Charles Gave, the chairman of the investment firm GaveKal, (and whose lecture I listened to at a 2011 Acton Conference Family Enterprise, Market Economies, and Poverty in Rome), offers an excellent economic policy analysis in answering these urgent questions.  However, as you will read below, the European side of the financial crisis cannot be fixed in purely economic terms.

In his chapter “Europe: A Turtle on its Back”, Gave says that the EU’s already slow-moving economic tortoise is now in a worse position while laying flat on its back – its shell “heavily weighed down by a systemic debt trap” whose origins are found in keeping the common currency afloat at all costs.

Gave believes that the only way to get the turtle walking upright again would be lighten its load by effectively dissolving the heavily debt-tied euro and restoring national currencies to pre-1999 monetary standards. In Gave’s opinion, a restoration of national currencies across the Eurozone would force member states to return to a culture of self-reliance, that is to say, to count more on their own national fiscal and monetary means and standards.

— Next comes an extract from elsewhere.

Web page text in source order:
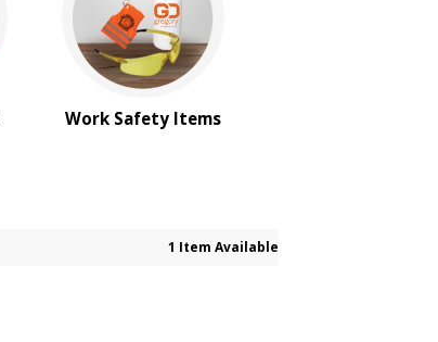
Work Safety Items
1 Item Available

The positive effect would also mean abandoning the quasi-idolatrous ways in which Europeans go to save their common currency while closing a blind eye to less responsible member states’ reckless spending.

Gave’s criticism of local/national responsibilities and the very origins of debt raise deeper questions about the cause of the  European debt and monetary crises, but it is far from offering a  more complete picture of the problem.

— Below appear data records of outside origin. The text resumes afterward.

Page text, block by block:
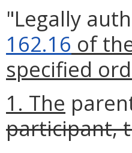
"Legally
162.16 of
specified
1. The
participant,
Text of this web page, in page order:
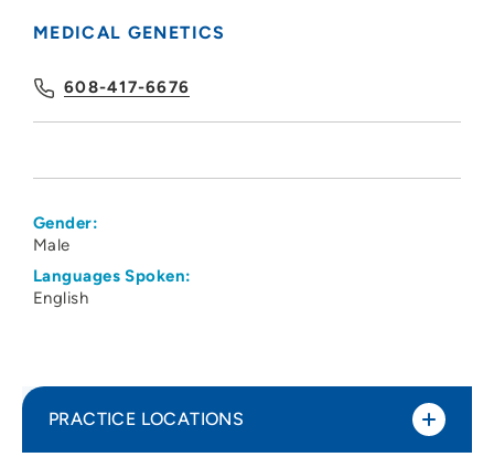
MEDICAL GENETICS
608-417-6676
Gender:
Male
Languages Spoken:
English
PRACTICE LOCATIONS
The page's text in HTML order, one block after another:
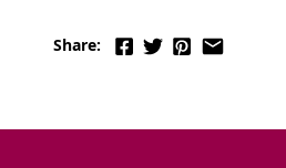
Share:

Acton’s research director, Dr. Samuel Gregg, helps us fill in the gaps.  As he said in a recent editorial for the American Spectator:

Europe does indeed face huge monetary challenges. Having a common currency while permitting euro-members to violate mutually-agreed debt limits was always a recipe for disaster. Greece could happily splurge on adding tens of thousands of public sector workers to the government’s payroll and financing Chicago-esque patronage politics, while Portugal built dozens of now-idle, often half-finished soccer stadiums.  Why? Because everyone knew if things went bad, then preserving the euro (a ‘sacred cow’ for Europe’s political class) from the impact of nations’ defaulting meant that heavyweights like Germany would go to considerable lengths to try and prevent a currency-meltdown.

Yet this amounts to only a partial — and therefore inadequate — explanation of Europe’s present disarray…[It] can’t disguise the truth that there’s something even more fundamental driving Europe’s economic crisis.

From the beginning, post-war Social Democracy’s goal … was to use the state to realize as much economic security and equality as possible, without resorting to the outright collectivization pursued by the comrades in the East.  In policy-terms, that meant extensive regulation, legal privileges for trade unions, “free” healthcare, subsidies and special breaks for politically-connected businesses, ever-growing social security programs, and legions of national and EU public sector workers to “manage” the regulatory-welfare state…with little-to-no experience of the private sector.

None of this was cost-free. It was financed by punishing taxation and, particularly in recent years, public and private debt. In terms of outcomes, it has produced some of the developed world’s worst long-term unemployment rates, steadily-declining productivity, and risk-averse private sectors.

In sum, the idolatrous preservation of a European common currency and the ensuing “debt trap”  and “domino default” which Gave articulates in his book  is more fully understood when we link the European financial crisis to a crisis of Christianity — a  faith which makes challenging demands on practicing members’  moral interrelationships, levels of risk aversion, and practical ways in which they care for fellow citizens and see their moral duties relation to their neighbor and society.

Christianity, as defined so well by the Catholic Church’s teachings on subsidiarity, demands that social problems must be first solved at the individual, local level. Only if the local and personal proves insufficient should the problem to be taken to higher levels, with the state as the means of last resort.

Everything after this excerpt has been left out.